**THE TASK**
An exact copy of the entries is needed, with every picture left out.
■ ■ ■
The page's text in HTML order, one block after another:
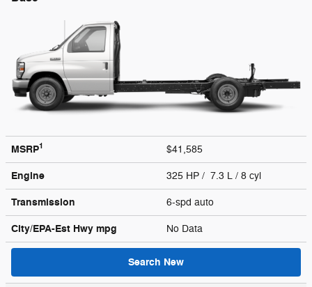
MSRP1 $41,585
Engine 325 HP / 7.3 L / 8 cyl
Transmission 6-spd auto
City/EPA-Est Hwy mpg No Data
Search New
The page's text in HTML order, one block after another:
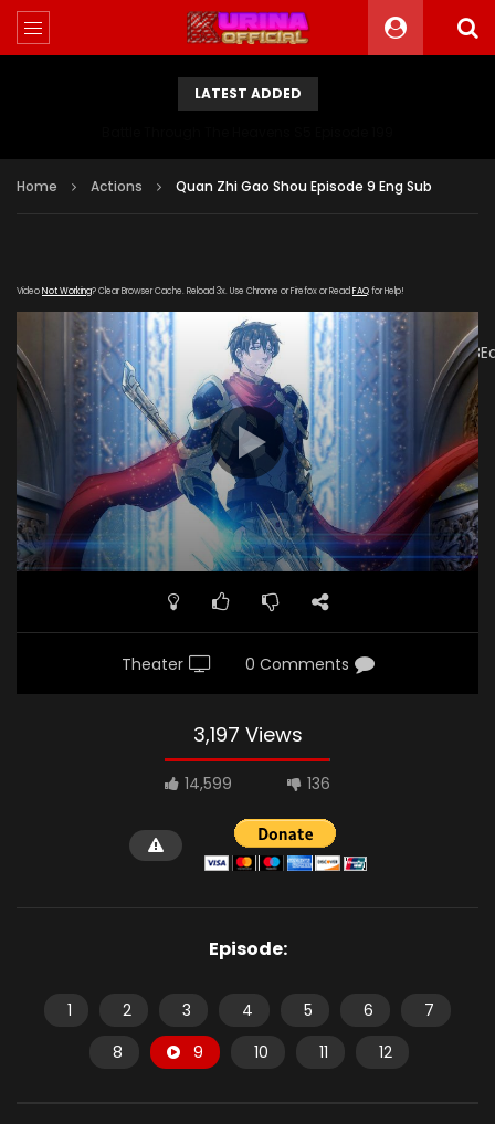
■ ■ ■
**RESULT**
The page's text in HTML order, one block after another:
MSRP1 $41,585
Engine 325 HP / 7.3 L / 8 cyl
Transmission 6-spd auto
City/EPA-Est Hwy mpg No Data
Search New
The page's text in HTML order, one block after another:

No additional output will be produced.